Dataset entries:
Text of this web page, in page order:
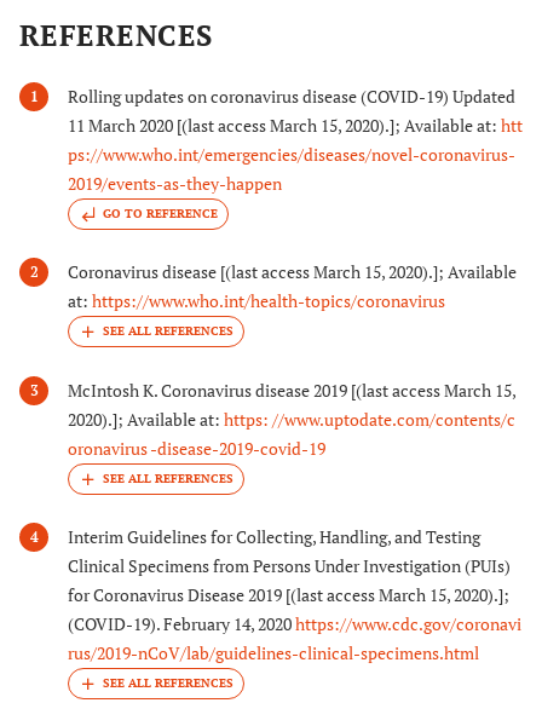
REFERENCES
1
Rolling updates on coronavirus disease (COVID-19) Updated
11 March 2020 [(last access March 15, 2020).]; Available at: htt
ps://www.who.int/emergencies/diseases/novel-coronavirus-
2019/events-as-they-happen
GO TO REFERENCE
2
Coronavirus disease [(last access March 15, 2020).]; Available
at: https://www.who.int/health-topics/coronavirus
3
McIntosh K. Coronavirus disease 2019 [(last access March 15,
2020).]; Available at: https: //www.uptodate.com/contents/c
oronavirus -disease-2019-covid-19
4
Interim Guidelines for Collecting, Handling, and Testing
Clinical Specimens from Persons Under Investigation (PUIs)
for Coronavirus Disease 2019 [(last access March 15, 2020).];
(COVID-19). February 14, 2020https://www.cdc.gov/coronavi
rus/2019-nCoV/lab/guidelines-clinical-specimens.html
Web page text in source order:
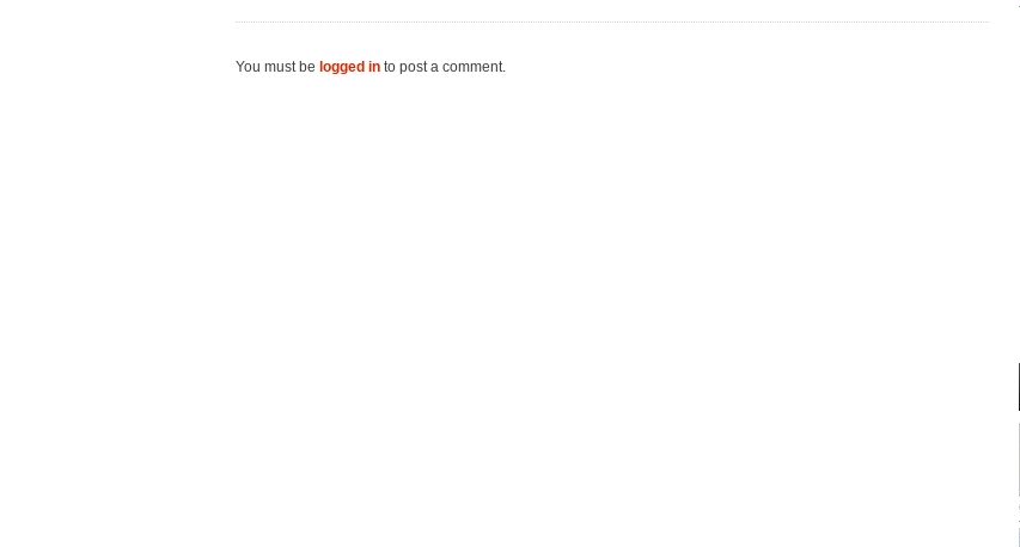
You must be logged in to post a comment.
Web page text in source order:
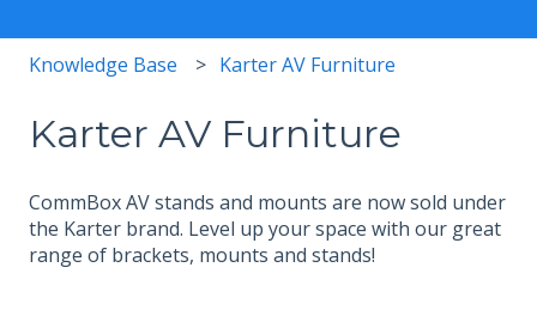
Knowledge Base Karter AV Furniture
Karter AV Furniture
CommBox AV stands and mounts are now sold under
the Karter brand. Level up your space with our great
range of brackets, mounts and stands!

◆ **Assigned task**
Start with the line that holds "for Coronavirus Disease" and retype each line through the last one in the data, exactly and without pictures.

◆ **Written response**
for Coronavirus Disease 2019 [(last access March 15, 2020).];
(COVID-19). February 14, 2020https://www.cdc.gov/coronavi
rus/2019-nCoV/lab/guidelines-clinical-specimens.html
Web page text in source order:
You must be logged in to post a comment.
Web page text in source order:
Knowledge Base Karter AV Furniture
Karter AV Furniture
CommBox AV stands and mounts are now sold under
the Karter brand. Level up your space with our great
range of brackets, mounts and stands!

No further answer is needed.